By comparison, the median age of a coal-fired generator that retired in 2015 was 58 years old, according to the latest available EIA data.
“There’s already been an enormous amount of activity in many of these states,” said Bruce Nilles, senior director for the Sierra Club’s Beyond Coal campaign, which advocates for coal-plant retirements. “They’ve begun to think through and lay out how to transition from high carbon to low carbon.”
Overall, carbon dioxide emissions from the electric power sector dropped 24.8 percent from 2005 to 2016, according to the EIA.
In Michigan, the median coal plant was about 53 years old by the end of 2015, according to the EIA. Thanks largely to the impending closure of more coal plants, Michigan would have surpassed its emissions-reductions targets under the Clean Power Plan and been able to sell credits to other states that fell short, according to a 2016 study by the Electric Power Research Institute. The state also increased its goal for renewable power generation last year from 10 percent to 15 percent by 2021.
Detroit-based utility DTE Energy said in a statement it does not anticipate changing its plans to retire three more coal plants by 2023, replacing them with natural gas and renewables.
New Jersey also has a clear path to reaching its goals. All three of the state’s coal-fired generators are slated to close this year.
Even in states with relatively new coal-fired power plants, recent investments in renewables have set some states on track to meet the plan’s targets. Texas’s median-aged coal plant is somewhat young, at 35 years old, but the state generated more than 13 times as much wind power in 2016 as it did in 2005, according to EIA.
There’s no simple answer to which states would have met the Clean Power Plan targets, but supporters of the rule have argued that most states would have managed. An M.J. Bradley & Associates analysis commissioned by the Environmental Defense Fund in December 2015 said 17 of the 26 plaintiff states would have met the 2030 requirements simply by following energy investments they have already planned.
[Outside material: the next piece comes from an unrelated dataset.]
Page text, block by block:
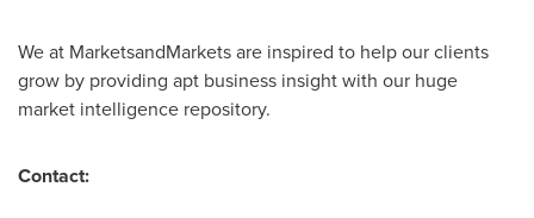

Still, some states could have struggled to meet the goals. West Virginia, for example, may not have particularly young coal plants, but it also has few renewable resources and has not instituted a renewable portfolio standard.
And Montana could face a “double-digit increase in utility rates” due to the Clean Power Plan, Sen. Steve Daines (R-Mont.) warned at a press conference in March. The state’s median-aged coal plant is 33 years old, and Montana has less wind capacity than neighboring states.
The opposition to the Clean Power Plan isn’t just about the 2030 goals, Dan Byers, vice president for policy at the U.S. Chamber of Commerce’s Energy Institute, said in a phone interview. Coal-producing states, including Montana and West Virginia, could see job losses due to reduced demand for coal from their mines. And because the Clean Power Plan goals fall short of the U.S.’s promises under the Paris Agreement, opponents of the rule are concerned about further regulations in the long term, he said.
“There’s a simple math problem with Paris,” Byers said. “We would have had to walk away from it, move on to other sectors, or double the Clean Power Plan itself.”